A series of arylspiro[2.4]hept-5-enes can be prepared from aryl-diallylcyclopropanes by using Grubbs’ catalyst in good yields.

Preparation and spectroscopic study of 13-substituted 2,11-dithiahexahydro[3.3]paracyclophanes

A series of 13-substituted 2,11-dithiahexahydro[3.3]paracyclophanes each containing a substituent on the benzene ring were prepared for 1H NMR and X-ray diffraction analyses. The benzene ring and the cyclohexane ring demonstrate shielding of the hydrogen(s) of the opposite ring. The benzene ring is distorted by the substituent on that ring.

Preparation of [2.2]-para-, meta-, and ortho-cyclophanes containing a 1,3-cyclohexano group

[2.2]-para-, meta-, and ortho-Cyclophanes containing a 1,3-cyclohexane ring bridged with two carbons were prepared through a coupling reaction to form dithiacyclophane, followed by oxidation to yield the sulfone and then pyrolysis.

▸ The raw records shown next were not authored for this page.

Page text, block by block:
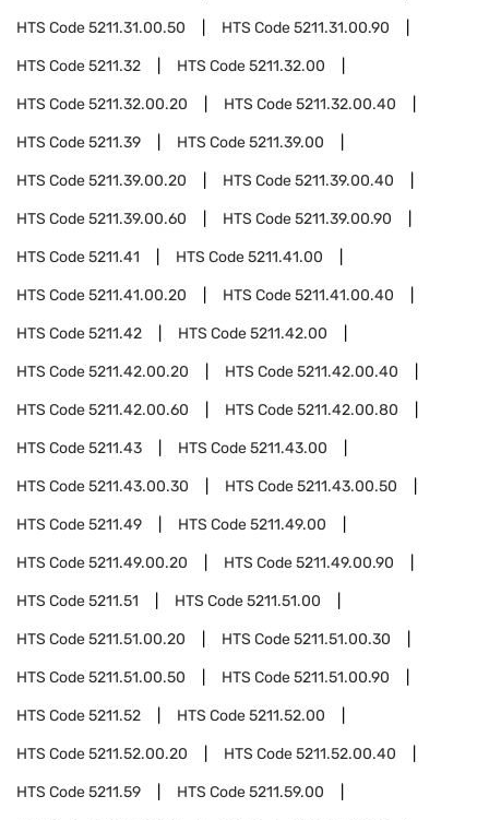
HTS Code5211.31.00.50 HTS Code5211.31.00.90
HTS Code5211.32 HTS Code5211.32.00
HTS Code5211.32.00.20 HTS Code5211.32.00.40
HTS Code5211.39 HTS Code5211.39.00
HTS Code5211.39.00.20 HTS Code5211.39.00.40
HTS Code5211.39.00.60 HTS Code5211.39.00.90
HTS Code5211.41 HTS Code5211.41.00
HTS Code5211.41.00.20 HTS Code5211.41.00.40
HTS Code5211.42 HTS Code5211.42.00
HTS Code5211.42.00.20 HTS Code5211.42.00.40
HTS Code5211.42.00.60 HTS Code5211.42.00.80
HTS Code5211.43 HTS Code5211.43.00
HTS Code5211.43.00.30 HTS Code5211.43.00.50
HTS Code5211.49 HTS Code5211.49.00
HTS Code5211.49.00.20 HTS Code5211.49.00.90
HTS Code5211.51 HTS Code5211.51.00
HTS Code5211.51.00.20 HTS Code5211.51.00.30
HTS Code5211.51.00.50 HTS Code5211.51.00.90
HTS Code5211.52 HTS Code5211.52.00
HTS Code5211.52.00.20 HTS Code5211.52.00.40
HTS Code5211.59 HTS Code5211.59.00
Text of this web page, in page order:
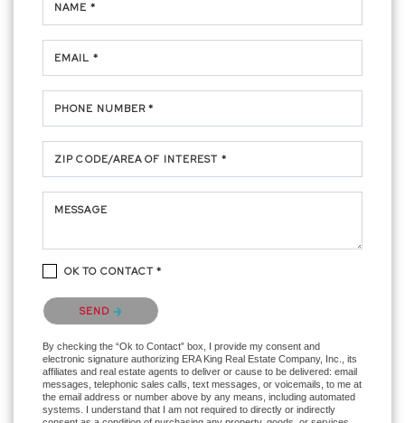
NAME *
EMAIL *
PHONE NUMBER *
ZIP CODE/AREA OF INTEREST *
MESSAGE
OK TO CONTACT *
Please confirm that you are not a robot.
SEND
By checking the “Ok to Contact” box, I provide my consent and
electronic signature authorizing ERA King Real Estate Company, Inc., its
affiliates and real estate agents to deliver or cause to be delivered: email
messages, telephonic sales calls, text messages, or voicemails, to me at
the email address or number above by any means, including automated
systems. I understand that I am not required to directly or indirectly

Preparation of [2.2]meta- and ortho-Paracyclophanes Containing the Cyclohexano Group

[2.2]Metaparacyclophane (20, cis-tricyclo[9.2.2.14,8]octadeca-4,6,8(16)-triene) and [2.2]orthoparacyclophane (22, cis-tricyclo[10.2.2.04,9]octadeca-4,6,8-triene) containing a 1,4-cyclohexano group bridged with two carbons are prepared through a coupling reaction to form the dithiacyclophanes, oxidation yields the sulfones followed by pyrolysis.

3-Aryl-3-hydroxy-2,2,4,4-tetramethylcyclobutanones and Related Compounds.

3-aryl-3-hydroxy-2,2,4,4-tetramethylcyclobutanones and 1-aryl-2,2,4-trimethyl-1,3-pentadiones were prepared from arylation of 1,1,3,3-tetramethyl-5,8-dioxapiro [3,4]octan-2-one followed by hydrolysis using THF and HCl respectively.

Oxidation of 3-Aryl-4-(1-hydroxyethyl)sydnones using DMSO-Ac2O as Oxidant

Treatment of 3-aryl-4-(1-hydroxyethyl)sydnones with DMSO-Ac2O yielded esters and ketones, depending on the amount of Ac2O used; application of a limited amount of Ac2O with DMSO as an oxidant has been found to be the only method to convert the title compounds to the ketones.